Do ya think?
Selena Roberts, writing for Sports on Earth, contends that Lolo Jones’ appeal, rather than ability, was the likely reason why she made the U.S. Women’s bobsled team going to Sochi.
It isn’t that NBC was involved in the decision. Rather, the selectors knews that Lolo would generate much more publicity for the women’s bobsled team than a more qualified candidate.
Noting that Lolo has 374,000 twitter followers, Roberts writes:
In close calls in Olympic sports, where some teams leave wiggle room in the rules on judgment day, U.S. Olympic officials tend to rely on Q scores. In figure skating, the close call went to Ashley Wagner over Mirai Nagasu despite the results at U.S. Nationals. This is what’s best for the team, skating officials said, a theme repeated by bobsled leaders, all echoing the same phony jargon that the Karolyi clan uses when choosing the last gymnast for U.S. teams.
The Karolyi Method of subjective selection — honed by Bela and Martha as the relentless pushers of pixies — has always been designed with NBC in mind. It was U.S. gymnastics leaders who lured the Karolyi duo back into the fold after their 1996 Atlanta Games miracle team began slipping from relevance without them just three years later. As I reported for The New York Times in 2000, U.S. gymnastic officials acknowledged, in private, feeling the pressure to deliver for the peacock network, which hoped that the preening Bela would carry its coverage in Sydney in 2000. The team disintegrated, but the wreckage was a ratings hit.
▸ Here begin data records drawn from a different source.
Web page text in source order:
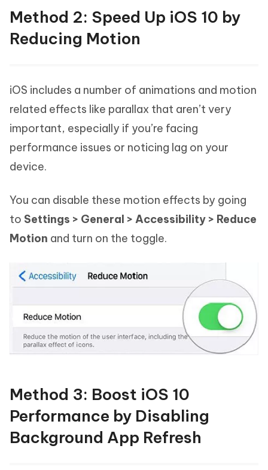
Method 2: Speed Up iOS 10 by
Reducing Motion
iOS includes a number of animations and motion
related effects like parallax that aren’t very
important, especially if you’re facing
performance issues or noticing lag on your
device.
You can disable these motion effects by going
to Settings > General > Accessibility > Reduce
Motion and turn on the toggle.
Method 3: Boost iOS 10
Performance by Disabling
Background App Refresh

NBC plays an unspoken role in the team politics of the Games. In 2002, as the marketed bobsled duo of Jean Racine and Jen Davidson — supposedly best friends forever — was scoring endorsement deals with Got Milk? ads and landing cereal sponsors, they jarred the media by splitting up just weeks before the Salt Lake Games. Mean Jean, as she became known, dumped Jen from the sled. At the time, Brian Shimer, a bobsled team fixture before he became the current U.S. men’s coach, told a reporter of the breakup, “I saw it coming. I just sat back and knew this was going to get good.”
Yep, get ready for another round of Lolo stories from Sochi.
It bothered me that Roberts’s article didn’t provide any evidence that Jones was picked unfairly, or that the longtime team member going as an alternate deserved to go instead of her. She might have been a bobsledding star at one time, but have her skills eroded? Was the team doing better with Jones? She had stuff she wanted to say about sex appeal and how little the actual sports might mean to NBC, but she didn’t do anything to prove her lead example.